In fact, the CHP’s outreach to the pious predates İnce’s campaign; party leader Kemal Kılıçdaroğlu has made a point of emphasizing the need to speak to “the opposite neighborhood,” but his Alevi identity has worked against him; Alevis are heterodox Muslims that are not well seen by conservative Sunni Muslims. Moreover, the outreach to the pious has lacked credibility; the CHP has continued to convey the impression that it is a party for the urban, well-to-do middle class that has trouble putting the secularist-religious divide behind it the way İnce did. Indeed, after the June 24 election, pro-CHP commentators criticized the opening to the pious and what they call “concessions to Islamism.”

Neither, and perhaps more importantly, has the CHP formulated a social and economic alternative that would have appealed to the working and lower middle classes. İnce made some inroads among the working class, even though the historical pattern – with the working class voting for the right — remained unaltered; nonetheless, his campaign showed the way for the future: clearly, not appearing as yet another secularist who despises the broad masses and who instead speaks of social justice and income equality holds a promise of electoral success. Indeed, this was already demonstrated in the 1970s, when the CHP had a leader who took issue not with Islam, but with social and economic injustices; back then, it was the social democrats that carried the religiously conservative strongholds of Turkey.

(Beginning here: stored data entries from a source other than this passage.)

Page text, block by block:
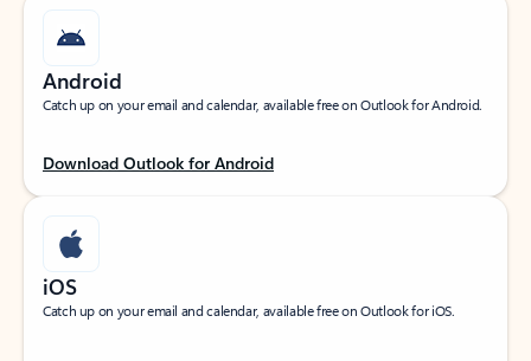
Android
Catch up on your email and calendar, available free on Outlook for Android.
Download Outlook for Android
iOS
Catch up on your email and calendar, available free on Outlook for iOS.

Changing the historical electoral pattern that has kept conservatives in power for seventy years is going to require an alternative that addresses social and identity issues in equal measure. A fairly good indication of what it would take to change decisive voter choices is offered by the vote of the 11 million house wives, who in their majority belong to the working and lower middle classes. Of all groups in Turkish society, Erdoğan enjoyed the strongest support among them; he carried the house wives with 60 percent, while İnce received 28 percent of their votes, with Meral Akşener, the leader of the Good Party, and the only female presidential candidate, received merely 5 percent. The house wives are worried conservatives: they are concerned about the economy, seeing the rising prices on household products, but surveys show that what was decisive for them was their fear that if Erdoğan had lost, their daughters who wear the headscarf would no longer be admitted to universities, be hired in the police force or as teachers.


Muharrem İnce showed that he understands that social democrats need to allay the identity fears of the pious masses and address social and economic concerns if there is going to be change, but his performance after the election has been less than promising. It suggests that if change is to be, it is not going to be led by İnce. A little too quickly, he sought to capitalize on his moderate success by making an unsuccessful bid for the CHP leadership, asking Kemal Kılıçdaroğlu to step aside in his favor, even though he had vowed during the campaign that he would not seek the party leadership. He attacked a critical journalist, saying that he was “dishonorable” and that “people should behave and not cause trouble for myself.” The politician who for a brief moment had come to embody the hope of change was not so different, after all.

Though not impossible, change remains an unlikely prospect in Turkey.